"Daddy...." panggil Merry saat melihat ayahnya itu.
"Masuklah, di luar dingin !!" perintah tuan Martin lalu pria itu melangkah masuk ke dalam paviliunnya yang di ikuti oleh Merry maupun William.
Setelah sampai pria paruh baya itu nampak menghempaskan bobot tubuhnya di sebuah sofa.
"Tuan Martin....." William mulai membuka suaranya namun ayah mertuanya itu langsung memotongnya.
"Apa pantas memanggil ayah mertuamu seperti itu ?" ucapnya yang langsung membuat William nampak mengangkat sudut bibirnya membentuk sebuah senyuman tipis.

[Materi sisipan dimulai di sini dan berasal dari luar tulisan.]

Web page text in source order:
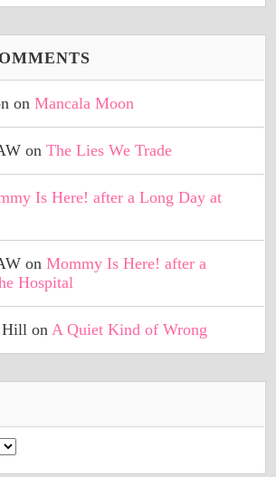
onMancala Moon
onThe Lies We Trade
Is Here! after a Long Day at
onMommy Is Here! after a
Hospital
Hill on A Quiet Kind of Wrong
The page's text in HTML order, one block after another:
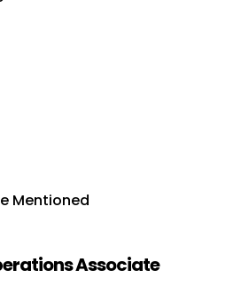
Mentioned
Associate
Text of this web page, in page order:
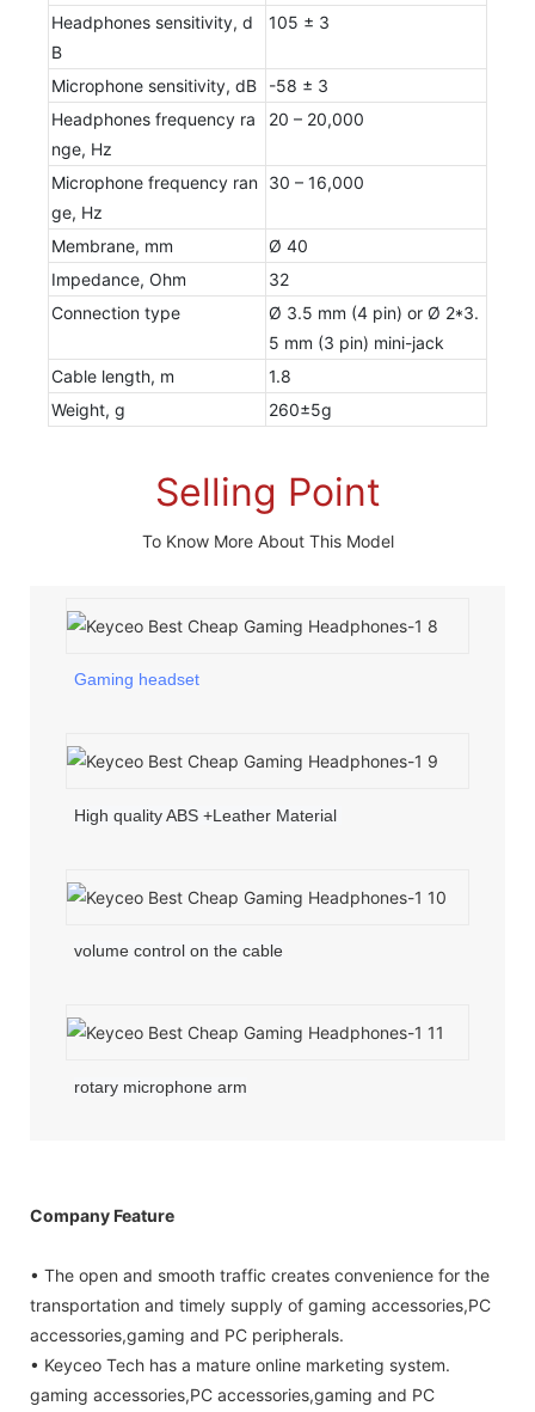
Headphones sensitivity, d
B
105 ± 3
Microphone sensitivity, dB
-58 ± 3
Headphones frequency ra
nge, Hz
20 – 20,000
Microphone frequency ran
ge, Hz
30 – 16,000
Membrane, mm
Ø 40
Impedance, Ohm
32
Connection type
Ø 3.5 mm (4 pin) or Ø 2*3.
5 mm (3 pin) mini-jack
Cable length, m
1.8
Weight, g
260±5g
Selling Point
To Know More About This Model
Gaming headset
High quality ABS +Leather Material
volume control on the cable
rotary microphone arm
Company Feature
• The open and smooth traffic creates convenience for the
transportation and timely supply of gaming accessories,PC
accessories,gaming and PC peripherals.
• Keyceo Tech has a mature online marketing system.
gaming accessories,PC accessories,gaming and PC

"Dad...." lidah William terasa kaku padahal panggilan itu adalah impiannya sejak ia di pungut oleh pria itu dari jalanan puluhan tahun yang lalu.

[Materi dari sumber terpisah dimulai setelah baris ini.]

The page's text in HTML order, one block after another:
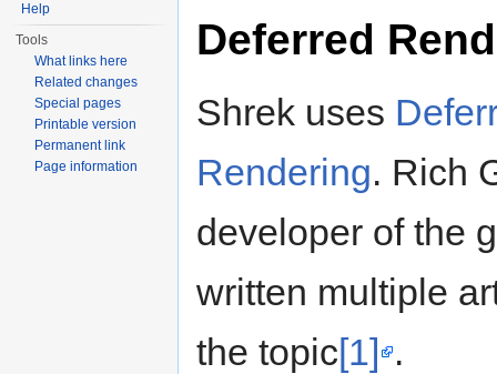
Deferred
Shrek uses
Rendering. Rich
developer of the
written multiple
the topic[1] .
Help
Tools
What links here
Related changes
Special pages
Printable version
Permanent link
Page information
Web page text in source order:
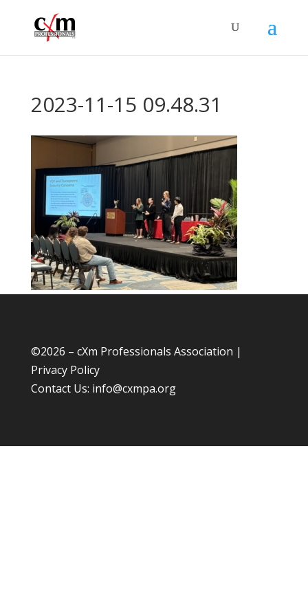
2023-11-15 09.48.31
©2026 – cXm Professionals Association |
Privacy Policy
Contact Us: info@cxmpa.org
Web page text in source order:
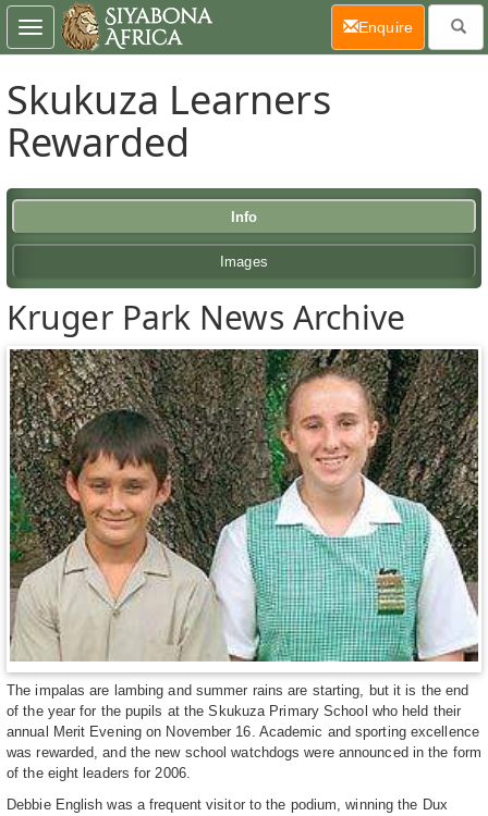
Skukuza Learners
Rewarded
Info
Images
Kruger Park News Archive
The impalas are lambing and summer rains are starting, but it is the end
of the year for the pupils at the Skukuza Primary School who held their
annual Merit Evening on November 16. Academic and sporting excellence
was rewarded, and the new school watchdogs were announced in the form
of the eight leaders for 2006.
Debbie English was a frequent visitor to the podium, winning the Dux
Toggle
navigation
Enquire(current)

"Ya begitu lebih baik." Martin nampak menerbitkan senyum tipisnya, namun pria itu langsung berdehem lalu kembali memasang wajah datarnya.
"Kita sama-sama bersalah dan ku rasa tak ada yang harus meminta maaf." sambung pria yang tak lagi muda itu, kegagahannya nampak di makan usia namun sifat gengsinya tak pernah pudar.
"Semua sudah berlalu Dad, lebih baik kita jalani yang ada di depan kita." sahut William, pria itu sudah membuang jauh dendam serta amarah pada ayah mertuanya itu.
"Tentu saja, aku yakin kamu mampu menggantikan ku untuk menjaga putriku meski kau tak sebaik aku saat menjaganya." ucap Martin.
"Dad..." Merry ingin menyela tapi William langsung menggelengkan kepalanya.
"Daddy akan tetap menjadi yang terbaik untuk Merry dan aku janji akan menjaga putri Daddy dengan segenap jiwaku." ucapnya kemudian.
Beberapa hari setelah itu William membawa Martin ke mansion pria itu di California, ayah mertuanya itu memutuskan untuk kembali ke rumahnya di mana selama ini di biarkan terbengkalai.
Kini pria tua itu mulai berdamai dengan masa lalunya dan ingin memulai hidup barunya yang lebih tenang di sana.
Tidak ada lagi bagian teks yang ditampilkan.